Below are the records; print them again exactly and omit the pictures.

Data provided

........

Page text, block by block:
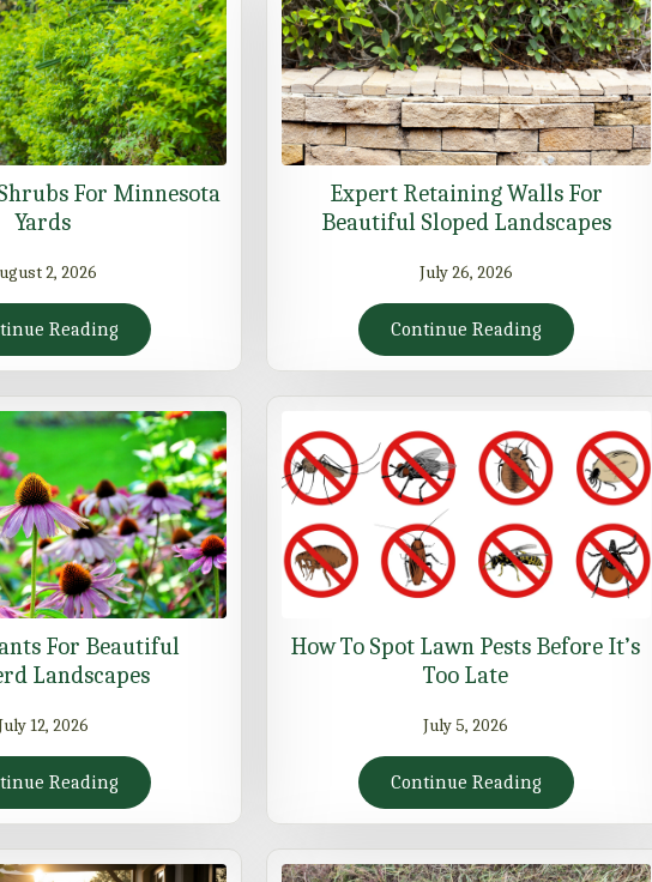
For Minnesota
Yards
2, 2026
Reading
Expert Retaining Walls For
Beautiful Sloped Landscapes
July 26, 2026
Continue Reading
For Beautiful
Landscapes
12, 2026
Reading
How To Spot Lawn Pests Before It’s
Too Late
July 5, 2026
Continue Reading
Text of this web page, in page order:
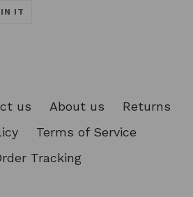
IT
us About us
Returns
Terms of Service
Tracking
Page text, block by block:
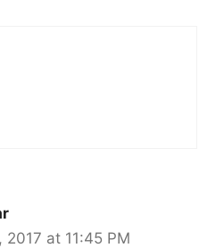
2017 at 11:45 PM
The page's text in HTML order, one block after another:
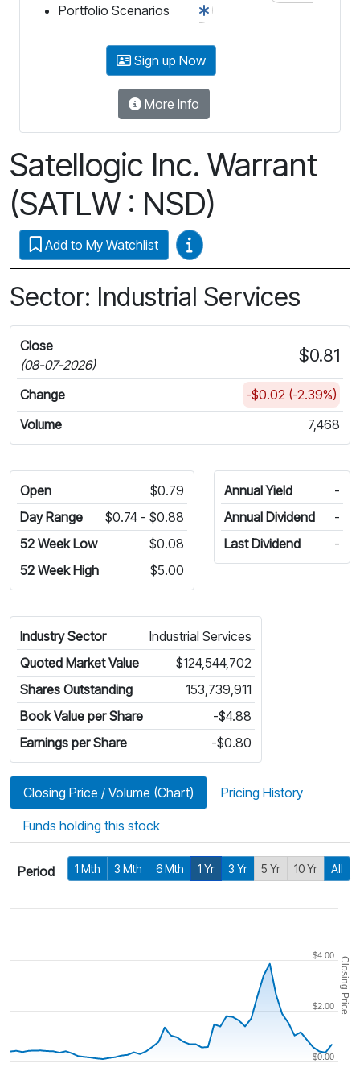
Portfolio Scenarios
Sign up Now
More Info
Satellogic Inc. Warrant
(SATLW : NSD)
Add to My Watchlist Video Guides
Sector: Industrial Services
Close
(08-07-2026)
$0.81
Change
-$0.02 (-2.39%)
Volume
7,468
Open
$0.79
Day Range
$0.74 - $0.88
52 Week Low
$0.08
52 Week High
$5.00
Annual Yield
-
Annual Dividend
-
Last Dividend
-
Industry Sector
Industrial Services
Quoted Market Value
$124,544,702
Shares Outstanding
153,739,911
Book Value per Share
-$4.88
Earnings per Share
-$0.80
Closing Price / Volume (Chart) Pricing History
Funds holding this stock
Period 1 Mth 3 Mth 6 Mth 1 Yr 3 Yr 5 Yr 10 Yr All
Closing Price
$0.00
$2.00
$4.00
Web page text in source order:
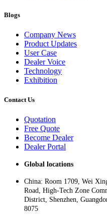
Blogs
Company News
Product Updates
User Case
Dealer Voice
Technology
Exhibition
Contact Us
Quotation
Free Quote
Become Dealer
Dealer Portal
Global locations
China: Room 1709, Wei
Road, High-Tech Zone
District, Shenzhen,
8075
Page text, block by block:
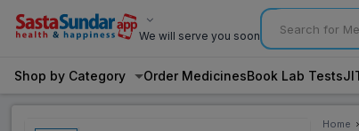
We will serve you soon
Shop by Category Order MedicinesBook Lab Tests
Home
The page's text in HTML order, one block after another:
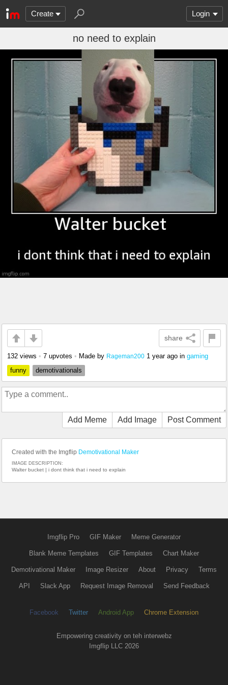
Create Login
no need to explain
share
132 views • 7 upvotes • Made by Rageman200 1 year ago in gaming
funny
demotivationals
Add Meme Add Image Post Comment
Created with the Imgflip Demotivational Maker
IMAGE DESCRIPTION:
Walter bucket | i dont think that i need to explain
Imgflip Pro GIF Maker Meme Generator
Blank Meme Templates GIF Templates Chart Maker
Demotivational Maker Image Resizer About Privacy Terms
API Slack App Request Image Removal Send Feedback
Facebook Twitter Android App Chrome Extension
Empowering creativity on teh interwebz
Imgflip LLC 2026
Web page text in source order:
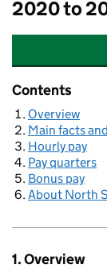
2020 to
Contents
Overview
Main facts
Hourly pay
Pay quarters
Bonus pay
About North
1. Overview
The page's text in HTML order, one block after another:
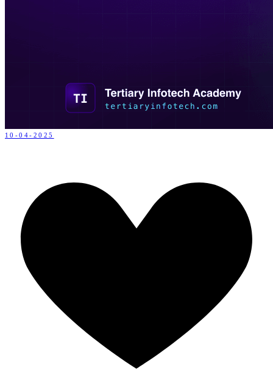
10-04-2025
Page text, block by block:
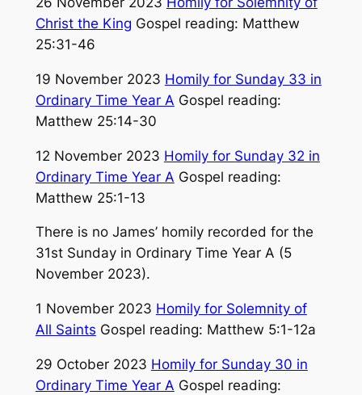
Christ the King Gospel reading: Matthew
25:31-46
19 November 2023 Homily for Sunday 33 in
Ordinary Time Year A Gospel reading:
Matthew 25:14-30
12 November 2023 Homily for Sunday 32 in
Ordinary Time Year A Gospel reading:
Matthew 25:1-13
There is no James’ homily recorded for the
31st Sunday in Ordinary Time Year A (5
November 2023).
1 November 2023 Homily for Solemnity of
All Saints Gospel reading: Matthew 5:1-12a
29 October 2023 Homily for Sunday 30 in
Ordinary Time Year A Gospel reading:
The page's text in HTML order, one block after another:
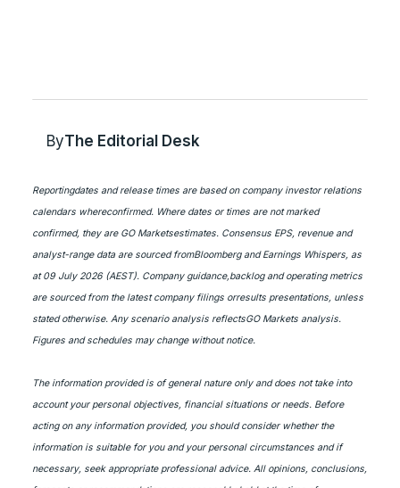
ByThe Editorial Desk
Reportingdates and release times are based on company investor relations
calendars whereconfirmed. Where dates or times are not marked
confirmed, they are GO Marketsestimates. Consensus EPS, revenue and
analyst-range data are sourced fromBloomberg and Earnings Whispers, as
at 09 July 2026 (AEST). Company guidance,backlog and operating metrics
are sourced from the latest company filings orresults presentations, unless
stated otherwise. Any scenario analysis reflectsGO Markets analysis.
Figures and schedules may change without notice.
The information provided is of general nature only and does not take into
account your personal objectives, financial situations or needs. Before
acting on any information provided, you should consider whether the
information is suitable for you and your personal circumstances and if
necessary, seek appropriate professional advice. All opinions, conclusions,
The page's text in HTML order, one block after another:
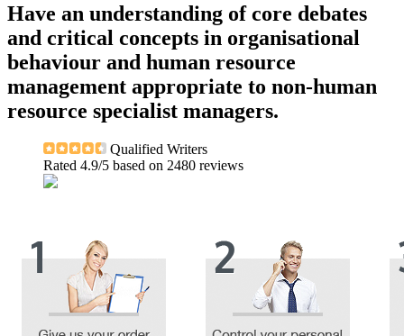
Have an understanding of core debates
and critical concepts in organisational
behaviour and human resource
management appropriate to non-human
resource specialist managers.
Qualified Writers
Rated 4.9/5 based on 2480 reviews
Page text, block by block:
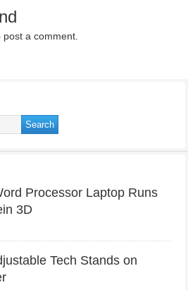
post a comment.
Processor Laptop Runs
3D
Tech Stands on
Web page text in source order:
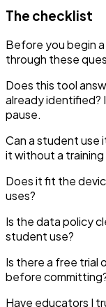
The checklist
Before you begin
through these
Does this tool
already identified?
pause.
Can a student use
it without a training
Does it fit the
uses?
Is the data policy
student use?
Is there a free trial
before
Have educators I
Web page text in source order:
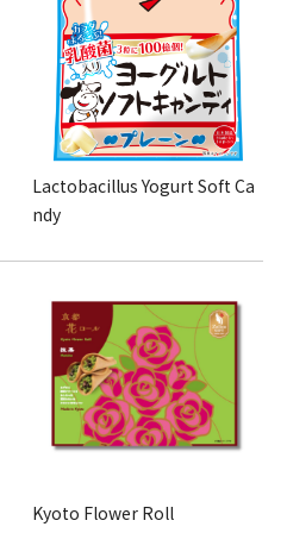
Lactobacillus Yogurt Soft Ca
ndy
Kyoto Flower Roll
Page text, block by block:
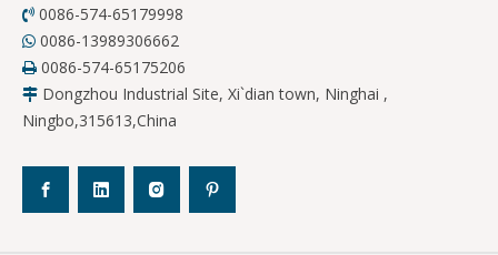
 0086-574-65179998
 0086-13989306662
 0086-574-65175206
 Dongzhou Industrial Site, Xi`dian town, Ninghai ,
Ningbo,315613,China
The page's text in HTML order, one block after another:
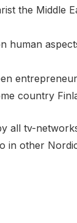
the Middle
human
country
all tv-
in other
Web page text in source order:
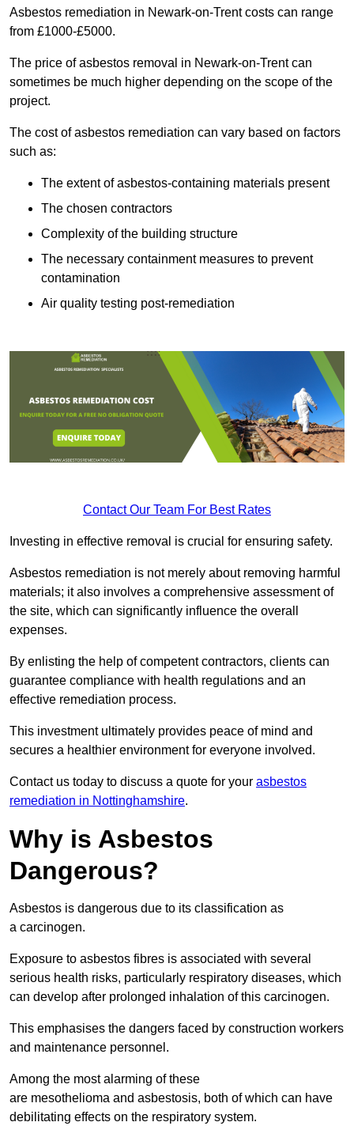
Asbestos remediation in Newark-on-Trent costs can range
from £1000-£5000.
The price of asbestos removal in Newark-on-Trent can
sometimes be much higher depending on the scope of the
project.
The cost of asbestos remediation can vary based on factors
such as:
The extent of asbestos-containing materials present
The chosen contractors
Complexity of the building structure
The necessary containment measures to prevent
contamination
Air quality testing post-remediation
Contact Our Team For Best Rates
Investing in effective removal is crucial for ensuring safety.
Asbestos remediation is not merely about removing harmful
materials; it also involves a comprehensive assessment of
the site, which can significantly influence the overall
expenses.
By enlisting the help of competent contractors, clients can
guarantee compliance with health regulations and an
effective remediation process.
This investment ultimately provides peace of mind and
secures a healthier environment for everyone involved.
Contact us today to discuss a quote for your asbestos
remediation in Nottinghamshire.
Why is Asbestos
Dangerous?
Asbestos is dangerous due to its classification as
a carcinogen.
Exposure to asbestos fibres is associated with several
serious health risks, particularly respiratory diseases, which
can develop after prolonged inhalation of this carcinogen.
This emphasises the dangers faced by construction workers
and maintenance personnel.
Among the most alarming of these
are mesothelioma and asbestosis, both of which can have
debilitating effects on the respiratory system.
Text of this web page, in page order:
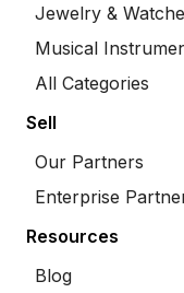
Jewelry &
Musical
All Categories
Sell
Our Partners
Enterprise
Resources
Blog
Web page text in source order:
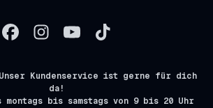
Unser Kundenservice ist gerne für dich
da!
bis samstags von 9 bis 20 Uhr
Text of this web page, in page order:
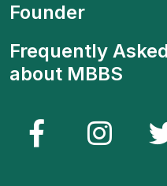
Founder
Frequently
about MBBS
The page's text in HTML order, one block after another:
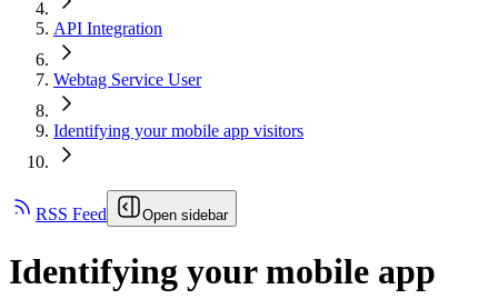
API Integration
Webtag Service User
Identifying your mobile app visitors
RSS Feed Open sidebar
Identifying your mobile app
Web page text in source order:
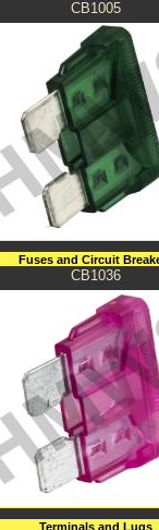
CB1005
Fuses and Circuit
CB1036
Terminals and Lugs
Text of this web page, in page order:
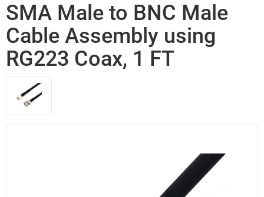
SMA Male to BNC Male
Cable Assembly using
RG223 Coax, 1 FT
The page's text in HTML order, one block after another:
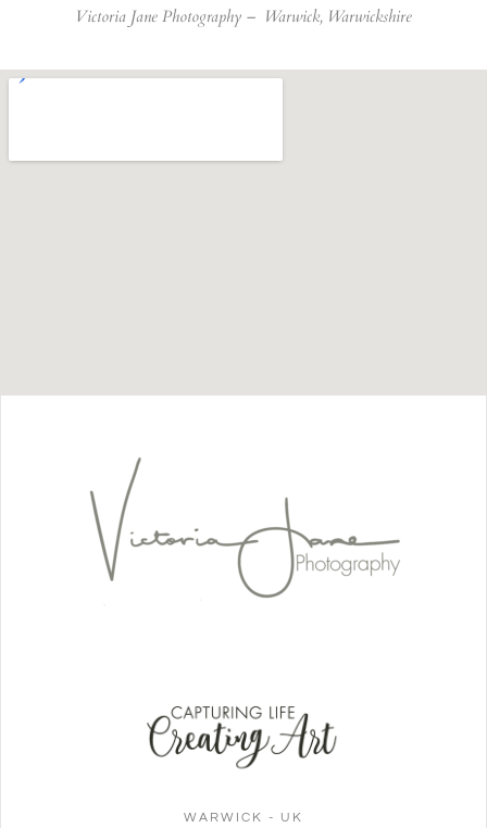
Victoria Jane Photography – Warwick, Warwickshire
WARWICK - UK
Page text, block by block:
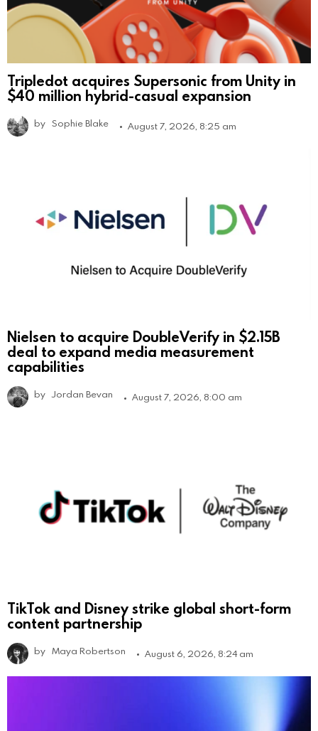
Tripledot acquires Supersonic from Unity in
$40 million hybrid-casual expansion
by Sophie Blake August 7, 2026, 8:25 am
Nielsen to acquire DoubleVerify in $2.15B
deal to expand media measurement
capabilities
by Jordan Bevan August 7, 2026, 8:00 am
TikTok and Disney strike global short-form
content partnership
by Maya Robertson August 6, 2026, 8:24 am
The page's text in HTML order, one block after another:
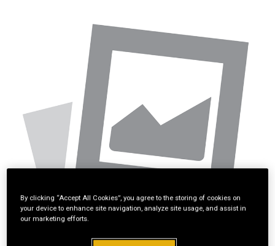
By clicking “Accept All Cookies”, you agree to the storing of cookies on
your device to enhance site navigation, analyze site usage, and assist in
our marketing efforts.
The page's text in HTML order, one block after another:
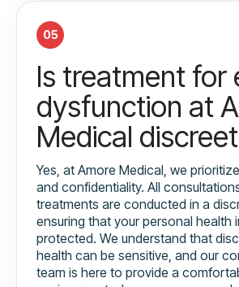
05
Is treatment for
dysfunction at
Medical
Yes, at Amore Medical, we
and confidentiality. All
treatments are conducted in a
ensuring that your personal health
protected. We understand that
health can be sensitive, and our
team is here to provide a
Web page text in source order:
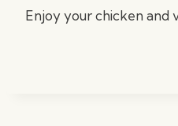
Enjoy your chicken and
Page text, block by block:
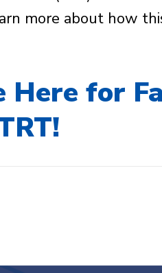
more about how
Here for

........

Reply to the exercise
Page text, block by block:
For Minnesota
Yards
2, 2026
Reading
Expert Retaining Walls For
Beautiful Sloped Landscapes
July 26, 2026
Continue Reading
For Beautiful
Landscapes
12, 2026
Reading
How To Spot Lawn Pests Before It’s
Too Late
July 5, 2026
Continue Reading
Text of this web page, in page order:
IT
us About us
Returns
Terms of Service
Tracking
Page text, block by block:
2017 at 11:45 PM
The page's text in HTML order, one block after another:
Portfolio Scenarios
Sign up Now
More Info
Satellogic Inc. Warrant
(SATLW : NSD)
Add to My Watchlist Video Guides
Sector: Industrial Services
Close
(08-07-2026)
$0.81
Change
-$0.02 (-2.39%)
Volume
7,468
Open
$0.79
Day Range
$0.74 - $0.88
52 Week Low
$0.08
52 Week High
$5.00
Annual Yield
-
Annual Dividend
-
Last Dividend
-
Industry Sector
Industrial Services
Quoted Market Value
$124,544,702
Shares Outstanding
153,739,911
Book Value per Share
-$4.88
Earnings per Share
-$0.80
Closing Price / Volume (Chart) Pricing History
Funds holding this stock
Period 1 Mth 3 Mth 6 Mth 1 Yr 3 Yr 5 Yr 10 Yr All
Closing Price
$0.00
$2.00
$4.00
Web page text in source order:
Blogs
Company News
Product Updates
User Case
Dealer Voice
Technology
Exhibition
Contact Us
Quotation
Free Quote
Become Dealer
Dealer Portal
Global locations
China: Room 1709, Wei
Road, High-Tech Zone
District, Shenzhen,
8075
Page text, block by block:
We will serve you soon
Shop by Category Order MedicinesBook Lab Tests
Home
The page's text in HTML order, one block after another:
Create Login
no need to explain
share
132 views • 7 upvotes • Made by Rageman200 1 year ago in gaming
funny
demotivationals
Add Meme Add Image Post Comment
Created with the Imgflip Demotivational Maker
IMAGE DESCRIPTION:
Walter bucket | i dont think that i need to explain
Imgflip Pro GIF Maker Meme Generator
Blank Meme Templates GIF Templates Chart Maker
Demotivational Maker Image Resizer About Privacy Terms
API Slack App Request Image Removal Send Feedback
Facebook Twitter Android App Chrome Extension
Empowering creativity on teh interwebz
Imgflip LLC 2026
Web page text in source order:
2020 to
Contents
Overview
Main facts
Hourly pay
Pay quarters
Bonus pay
About North
1. Overview
The page's text in HTML order, one block after another:
10-04-2025
Page text, block by block:
Christ the King Gospel reading: Matthew
25:31-46
19 November 2023 Homily for Sunday 33 in
Ordinary Time Year A Gospel reading:
Matthew 25:14-30
12 November 2023 Homily for Sunday 32 in
Ordinary Time Year A Gospel reading:
Matthew 25:1-13
There is no James’ homily recorded for the
31st Sunday in Ordinary Time Year A (5
November 2023).
1 November 2023 Homily for Solemnity of
All Saints Gospel reading: Matthew 5:1-12a
29 October 2023 Homily for Sunday 30 in
Ordinary Time Year A Gospel reading:
The page's text in HTML order, one block after another:
ByThe Editorial Desk
Reportingdates and release times are based on company investor relations
calendars whereconfirmed. Where dates or times are not marked
confirmed, they are GO Marketsestimates. Consensus EPS, revenue and
analyst-range data are sourced fromBloomberg and Earnings Whispers, as
at 09 July 2026 (AEST). Company guidance,backlog and operating metrics
are sourced from the latest company filings orresults presentations, unless
stated otherwise. Any scenario analysis reflectsGO Markets analysis.
Figures and schedules may change without notice.
The information provided is of general nature only and does not take into
account your personal objectives, financial situations or needs. Before
acting on any information provided, you should consider whether the
information is suitable for you and your personal circumstances and if
necessary, seek appropriate professional advice. All opinions, conclusions,
The page's text in HTML order, one block after another:
Have an understanding of core debates
and critical concepts in organisational
behaviour and human resource
management appropriate to non-human
resource specialist managers.
Qualified Writers
Rated 4.9/5 based on 2480 reviews
Page text, block by block:
post a comment.
Processor Laptop Runs
3D
Tech Stands on
Web page text in source order:
The checklist
Before you begin
through these
Does this tool
already identified?
pause.
Can a student use
it without a training
Does it fit the
uses?
Is the data policy
student use?
Is there a free trial
before
Have educators I
Web page text in source order:
Lactobacillus Yogurt Soft Ca
ndy
Kyoto Flower Roll
Page text, block by block:
 0086-574-65179998
 0086-13989306662
 0086-574-65175206
 Dongzhou Industrial Site, Xi`dian town, Ninghai ,
Ningbo,315613,China
The page's text in HTML order, one block after another:
the Middle
human
country
all tv-
in other
Web page text in source order:
Asbestos remediation in Newark-on-Trent costs can range
from £1000-£5000.
The price of asbestos removal in Newark-on-Trent can
sometimes be much higher depending on the scope of the
project.
The cost of asbestos remediation can vary based on factors
such as:
The extent of asbestos-containing materials present
The chosen contractors
Complexity of the building structure
The necessary containment measures to prevent
contamination
Air quality testing post-remediation
Contact Our Team For Best Rates
Investing in effective removal is crucial for ensuring safety.
Asbestos remediation is not merely about removing harmful
materials; it also involves a comprehensive assessment of
the site, which can significantly influence the overall
expenses.
By enlisting the help of competent contractors, clients can
guarantee compliance with health regulations and an
effective remediation process.
This investment ultimately provides peace of mind and
secures a healthier environment for everyone involved.
Contact us today to discuss a quote for your asbestos
remediation in Nottinghamshire.
Why is Asbestos
Dangerous?
Asbestos is dangerous due to its classification as
a carcinogen.
Exposure to asbestos fibres is associated with several
serious health risks, particularly respiratory diseases, which
can develop after prolonged inhalation of this carcinogen.
This emphasises the dangers faced by construction workers
and maintenance personnel.
Among the most alarming of these
are mesothelioma and asbestosis, both of which can have
debilitating effects on the respiratory system.
Text of this web page, in page order:
Jewelry &
Musical
All Categories
Sell
Our Partners
Enterprise
Resources
Blog
Web page text in source order:
Unser Kundenservice ist gerne für dich
da!
bis samstags von 9 bis 20 Uhr
Text of this web page, in page order:
Founder
Frequently
about MBBS
The page's text in HTML order, one block after another:
API Integration
Webtag Service User
Identifying your mobile app visitors
RSS Feed Open sidebar
Identifying your mobile app
Web page text in source order:
CB1005
Fuses and Circuit
CB1036
Terminals and Lugs
Text of this web page, in page order:
SMA Male to BNC Male
Cable Assembly using
RG223 Coax, 1 FT
The page's text in HTML order, one block after another:
Victoria Jane Photography – Warwick, Warwickshire
WARWICK - UK
Page text, block by block:
Tripledot acquires Supersonic from Unity in
$40 million hybrid-casual expansion
by Sophie Blake August 7, 2026, 8:25 am
Nielsen to acquire DoubleVerify in $2.15B
deal to expand media measurement
capabilities
by Jordan Bevan August 7, 2026, 8:00 am
TikTok and Disney strike global short-form
content partnership
by Maya Robertson August 6, 2026, 8:24 am
The page's text in HTML order, one block after another:
By clicking “Accept All Cookies”, you agree to the storing of cookies on
your device to enhance site navigation, analyze site usage, and assist in
our marketing efforts.
The page's text in HTML order, one block after another:
05
Is treatment for
dysfunction at
Medical
Yes, at Amore Medical, we
and confidentiality. All
treatments are conducted in a
ensuring that your personal health
protected. We understand that
health can be sensitive, and our
team is here to provide a
Web page text in source order:
Enjoy your chicken and
Page text, block by block:
more about how
Here for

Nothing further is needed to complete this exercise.